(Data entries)
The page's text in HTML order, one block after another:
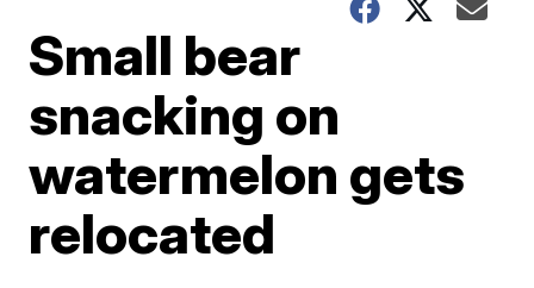
Small bear
snacking on
watermelon gets
relocated
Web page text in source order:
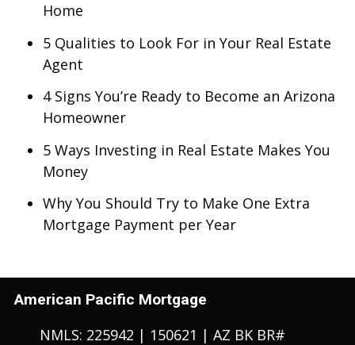
Home
5 Qualities to Look For in Your Real Estate
Agent
4 Signs You’re Ready to Become an Arizona
Homeowner
5 Ways Investing in Real Estate Makes You
Money
Why You Should Try to Make One Extra
Mortgage Payment per Year
American Pacific Mortgage
NMLS: 225942 | 150621 | AZ BK BR#
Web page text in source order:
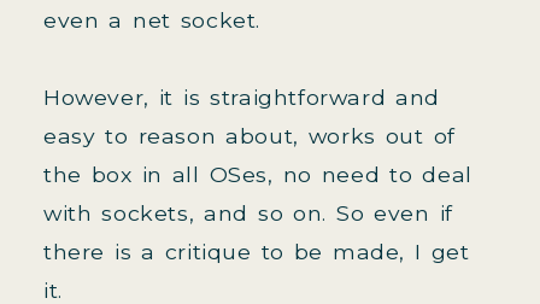
even a net socket.
However, it is straightforward and
easy to reason about, works out of
the box in all OSes, no need to deal
with sockets, and so on. So even if
there is a critique to be made, I get
it.
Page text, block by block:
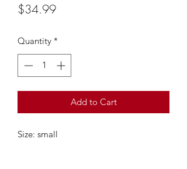
$34.99Price
Quantity *
Add to Cart
Size: small
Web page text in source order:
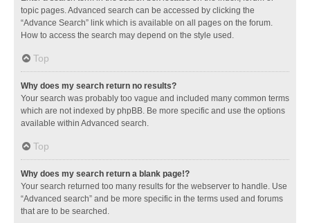
topic pages. Advanced search can be accessed by clicking the
“Advance Search” link which is available on all pages on the forum.
How to access the search may depend on the style used.
Top
Why does my search return no results?
Your search was probably too vague and included many common terms
which are not indexed by phpBB. Be more specific and use the options
available within Advanced search.
Top
Why does my search return a blank page!?
Your search returned too many results for the webserver to handle. Use
“Advanced search” and be more specific in the terms used and forums
that are to be searched.
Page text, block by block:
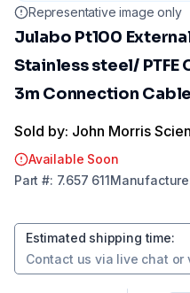
Representative image only
Julabo Pt100
Stainless steel/
3m Connection Cable
Sold by: John Morris
Available Soon
Part #: 7.657 611
Estimated shipping time:
Contact us via live chat or
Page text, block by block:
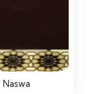
Naswa
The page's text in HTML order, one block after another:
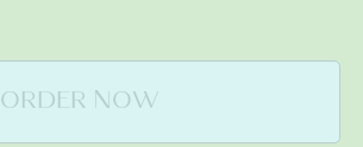
ORDER NOW
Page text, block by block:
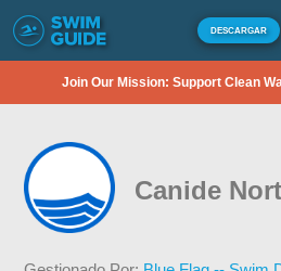
DESCARGAR
Join Our Mission: Support Clean
Canide
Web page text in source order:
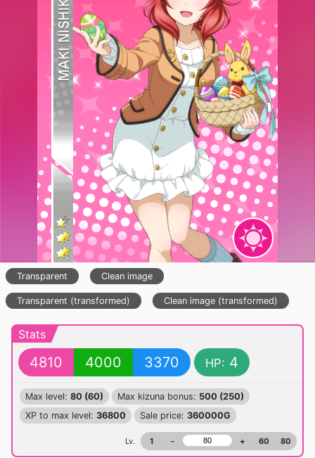
Transparent Clean image
Transparent (transformed) Clean image (transformed)
Stats
4810 4000 3370 HP: 4
Max level: 80 (60) Max kizuna bonus: 500 (250)
XP to max level: 36800 Sale price: 360000G
Lv. 1 - + 60 80
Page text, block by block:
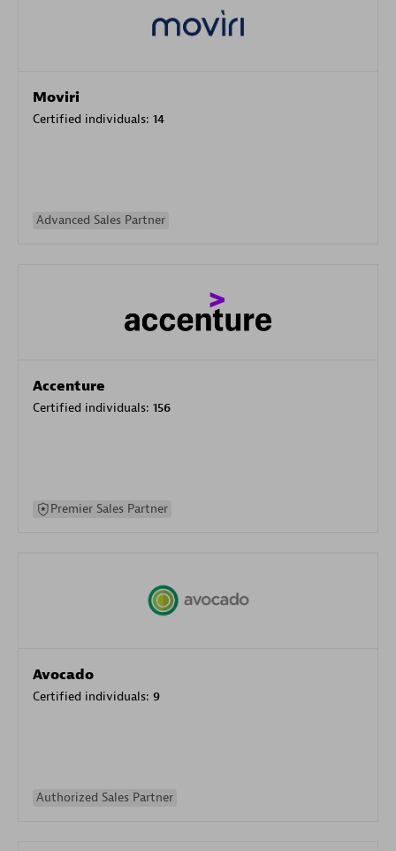
Moviri
Certified individuals: 14
Advanced Sales Partner
Accenture
Certified individuals: 156
Premier Sales Partner
Avocado
Certified individuals: 9
Authorized Sales Partner
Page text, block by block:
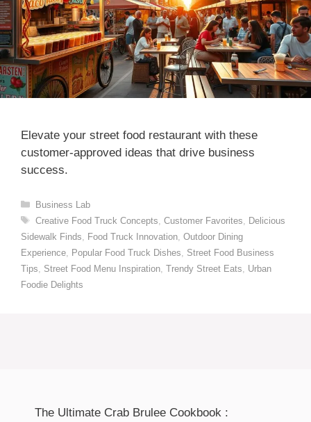
Elevate your street food restaurant with these
customer-approved ideas that drive business
success.
Categories
Business Lab
Tags
Creative Food Truck Concepts Customer Favorites
Delicious
Sidewalk Finds
Food Truck Innovation Outdoor Dining
Experience Popular Food Truck Dishes
Street Food Business
Tips
Street Food Menu Inspiration Trendy Street Eats
Urban
Foodie Delights
The Ultimate Crab Brulee Cookbook :
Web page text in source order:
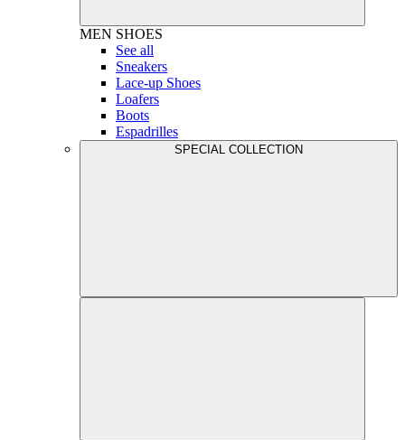
MEN SHOES
See all
Sneakers
Lace-up Shoes
Loafers
Boots
Espadrilles
SPECIAL COLLECTION
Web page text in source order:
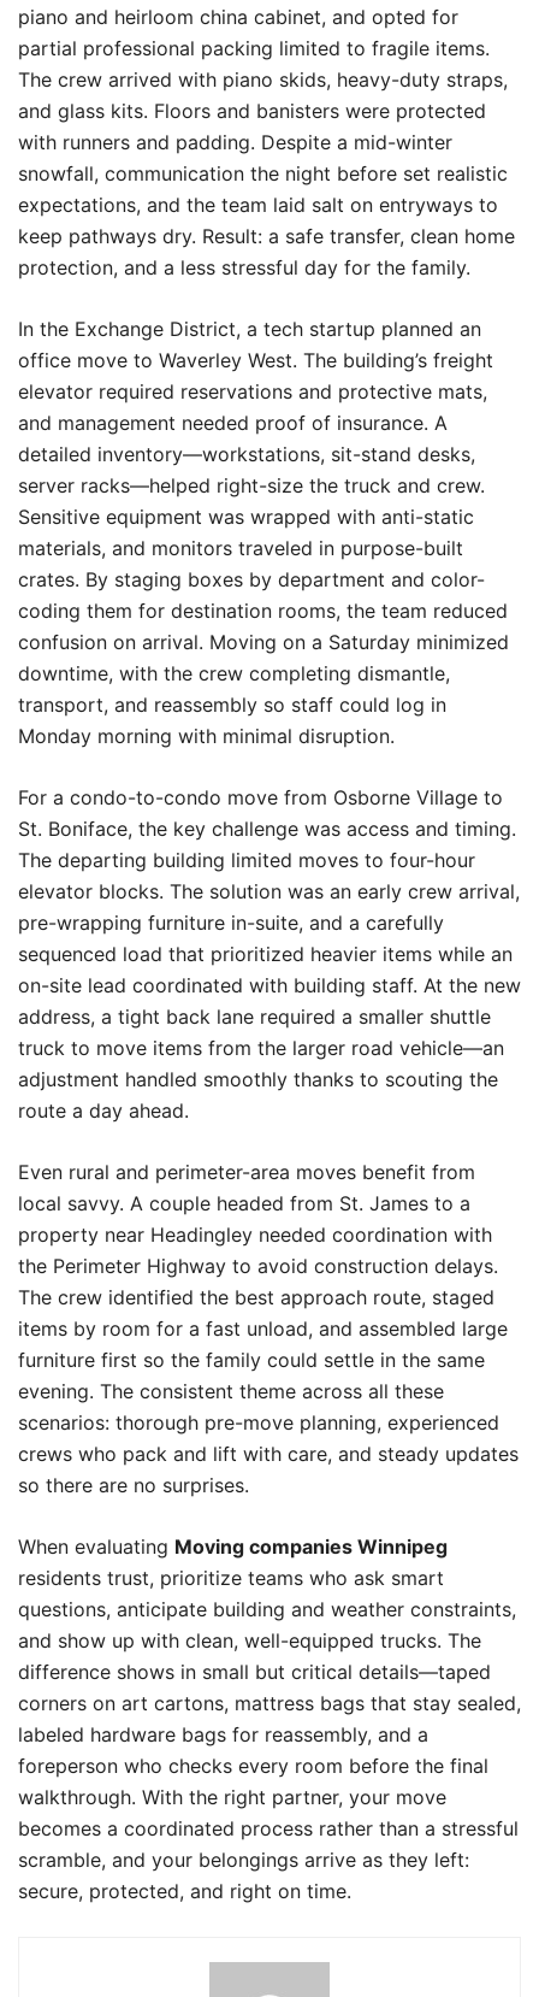
piano and heirloom china cabinet, and opted for
partial professional packing limited to fragile items.
The crew arrived with piano skids, heavy-duty straps,
and glass kits. Floors and banisters were protected
with runners and padding. Despite a mid-winter
snowfall, communication the night before set realistic
expectations, and the team laid salt on entryways to
keep pathways dry. Result: a safe transfer, clean home
protection, and a less stressful day for the family.
In the Exchange District, a tech startup planned an
office move to Waverley West. The building’s freight
elevator required reservations and protective mats,
and management needed proof of insurance. A
detailed inventory—workstations, sit-stand desks,
server racks—helped right-size the truck and crew.
Sensitive equipment was wrapped with anti-static
materials, and monitors traveled in purpose-built
crates. By staging boxes by department and color-
coding them for destination rooms, the team reduced
confusion on arrival. Moving on a Saturday minimized
downtime, with the crew completing dismantle,
transport, and reassembly so staff could log in
Monday morning with minimal disruption.
For a condo-to-condo move from Osborne Village to
St. Boniface, the key challenge was access and timing.
The departing building limited moves to four-hour
elevator blocks. The solution was an early crew arrival,
pre-wrapping furniture in-suite, and a carefully
sequenced load that prioritized heavier items while an
on-site lead coordinated with building staff. At the new
address, a tight back lane required a smaller shuttle
truck to move items from the larger road vehicle—an
adjustment handled smoothly thanks to scouting the
route a day ahead.
Even rural and perimeter-area moves benefit from
local savvy. A couple headed from St. James to a
property near Headingley needed coordination with
the Perimeter Highway to avoid construction delays.
The crew identified the best approach route, staged
items by room for a fast unload, and assembled large
furniture first so the family could settle in the same
evening. The consistent theme across all these
scenarios: thorough pre-move planning, experienced
crews who pack and lift with care, and steady updates
so there are no surprises.
When evaluating Moving companies Winnipeg
residents trust, prioritize teams who ask smart
questions, anticipate building and weather constraints,
and show up with clean, well-equipped trucks. The
difference shows in small but critical details—taped
corners on art cartons, mattress bags that stay sealed,
labeled hardware bags for reassembly, and a
foreperson who checks every room before the final
walkthrough. With the right partner, your move
becomes a coordinated process rather than a stressful
scramble, and your belongings arrive as they left:
secure, protected, and right on time.
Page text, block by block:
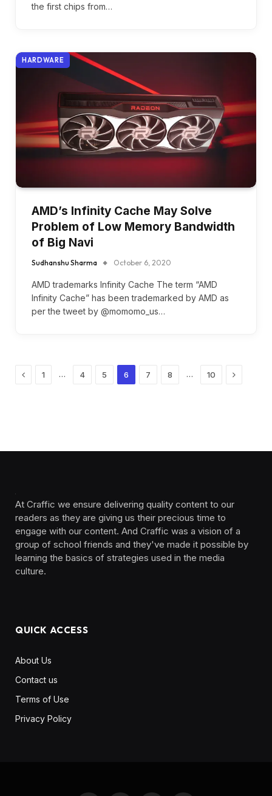
the first chips from…
HARDWARE
AMD’s Infinity Cache May Solve
Problem of Low Memory Bandwidth
of Big Navi
Sudhanshu Sharma October 6, 2020
AMD trademarks Infinity Cache The term “AMD
Infinity Cache” has been trademarked by AMD as
per the tweet by @momomo_us…
Previous
1 … 4 5 6 7 8 … 10 Next
At Craffic we ensure delivering quality content to our
readers as they are giving us their precious time to
engage with our content. And Craffic was a vision of a
group of school friends and they've made it possible by
learning the basics of strategies used in the media
culture. ‎ ‎ ‎‎ ‎ ‎
QUICK ACCESS
About Us
Contact us
Terms of Use
Privacy Policy
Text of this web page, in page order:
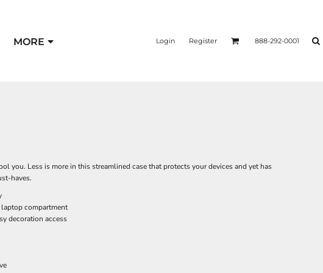
MORE Login Register 888-292-0001
you. Less is more in this streamlined case that protects your devices and yet has
haves.
compartment
decoration access

• [Your task] Every line of the data above should be quoted exactly. Omit the pictures.

• [Output for this task]
The page's text in HTML order, one block after another:
Small bear
snacking on
watermelon gets
relocated
Web page text in source order:
Home
5 Qualities to Look For in Your Real Estate
Agent
4 Signs You’re Ready to Become an Arizona
Homeowner
5 Ways Investing in Real Estate Makes You
Money
Why You Should Try to Make One Extra
Mortgage Payment per Year
American Pacific Mortgage
NMLS: 225942 | 150621 | AZ BK BR#
Web page text in source order:
even a net socket.
However, it is straightforward and
easy to reason about, works out of
the box in all OSes, no need to deal
with sockets, and so on. So even if
there is a critique to be made, I get
it.
Page text, block by block:
$34.99Price
Quantity *
Add to Cart
Size: small
Web page text in source order:
topic pages. Advanced search can be accessed by clicking the
“Advance Search” link which is available on all pages on the forum.
How to access the search may depend on the style used.
Top
Why does my search return no results?
Your search was probably too vague and included many common terms
which are not indexed by phpBB. Be more specific and use the options
available within Advanced search.
Top
Why does my search return a blank page!?
Your search returned too many results for the webserver to handle. Use
“Advanced search” and be more specific in the terms used and forums
that are to be searched.
Page text, block by block:
Representative image only
Julabo Pt100
Stainless steel/
3m Connection Cable
Sold by: John Morris
Available Soon
Part #: 7.657 611
Estimated shipping time:
Contact us via live chat or
Page text, block by block:
Naswa
The page's text in HTML order, one block after another:
ORDER NOW
Page text, block by block:
DESCARGAR
Join Our Mission: Support Clean
Canide
Web page text in source order:
Transparent Clean image
Transparent (transformed) Clean image (transformed)
Stats
4810 4000 3370 HP: 4
Max level: 80 (60) Max kizuna bonus: 500 (250)
XP to max level: 36800 Sale price: 360000G
Lv. 1 - + 60 80
Page text, block by block:
Moviri
Certified individuals: 14
Advanced Sales Partner
Accenture
Certified individuals: 156
Premier Sales Partner
Avocado
Certified individuals: 9
Authorized Sales Partner
Page text, block by block:
Elevate your street food restaurant with these
customer-approved ideas that drive business
success.
Categories
Business Lab
Tags
Creative Food Truck Concepts Customer Favorites
Delicious
Sidewalk Finds
Food Truck Innovation Outdoor Dining
Experience Popular Food Truck Dishes
Street Food Business
Tips
Street Food Menu Inspiration Trendy Street Eats
Urban
Foodie Delights
The Ultimate Crab Brulee Cookbook :
Web page text in source order:
MEN SHOES
See all
Sneakers
Lace-up Shoes
Loafers
Boots
Espadrilles
SPECIAL COLLECTION
Web page text in source order:
piano and heirloom china cabinet, and opted for
partial professional packing limited to fragile items.
The crew arrived with piano skids, heavy-duty straps,
and glass kits. Floors and banisters were protected
with runners and padding. Despite a mid-winter
snowfall, communication the night before set realistic
expectations, and the team laid salt on entryways to
keep pathways dry. Result: a safe transfer, clean home
protection, and a less stressful day for the family.
In the Exchange District, a tech startup planned an
office move to Waverley West. The building’s freight
elevator required reservations and protective mats,
and management needed proof of insurance. A
detailed inventory—workstations, sit-stand desks,
server racks—helped right-size the truck and crew.
Sensitive equipment was wrapped with anti-static
materials, and monitors traveled in purpose-built
crates. By staging boxes by department and color-
coding them for destination rooms, the team reduced
confusion on arrival. Moving on a Saturday minimized
downtime, with the crew completing dismantle,
transport, and reassembly so staff could log in
Monday morning with minimal disruption.
For a condo-to-condo move from Osborne Village to
St. Boniface, the key challenge was access and timing.
The departing building limited moves to four-hour
elevator blocks. The solution was an early crew arrival,
pre-wrapping furniture in-suite, and a carefully
sequenced load that prioritized heavier items while an
on-site lead coordinated with building staff. At the new
address, a tight back lane required a smaller shuttle
truck to move items from the larger road vehicle—an
adjustment handled smoothly thanks to scouting the
route a day ahead.
Even rural and perimeter-area moves benefit from
local savvy. A couple headed from St. James to a
property near Headingley needed coordination with
the Perimeter Highway to avoid construction delays.
The crew identified the best approach route, staged
items by room for a fast unload, and assembled large
furniture first so the family could settle in the same
evening. The consistent theme across all these
scenarios: thorough pre-move planning, experienced
crews who pack and lift with care, and steady updates
so there are no surprises.
When evaluating Moving companies Winnipeg
residents trust, prioritize teams who ask smart
questions, anticipate building and weather constraints,
and show up with clean, well-equipped trucks. The
difference shows in small but critical details—taped
corners on art cartons, mattress bags that stay sealed,
labeled hardware bags for reassembly, and a
foreperson who checks every room before the final
walkthrough. With the right partner, your move
becomes a coordinated process rather than a stressful
scramble, and your belongings arrive as they left:
secure, protected, and right on time.
Page text, block by block:
the first chips from…
HARDWARE
AMD’s Infinity Cache May Solve
Problem of Low Memory Bandwidth
of Big Navi
Sudhanshu Sharma October 6, 2020
AMD trademarks Infinity Cache The term “AMD
Infinity Cache” has been trademarked by AMD as
per the tweet by @momomo_us…
Previous
1 … 4 5 6 7 8 … 10 Next
At Craffic we ensure delivering quality content to our
readers as they are giving us their precious time to
engage with our content. And Craffic was a vision of a
group of school friends and they've made it possible by
learning the basics of strategies used in the media
culture. ‎ ‎ ‎‎ ‎ ‎
QUICK ACCESS
About Us
Contact us
Terms of Use
Privacy Policy
Text of this web page, in page order:
MORE Login Register 888-292-0001
you. Less is more in this streamlined case that protects your devices and yet has
haves.
compartment
decoration access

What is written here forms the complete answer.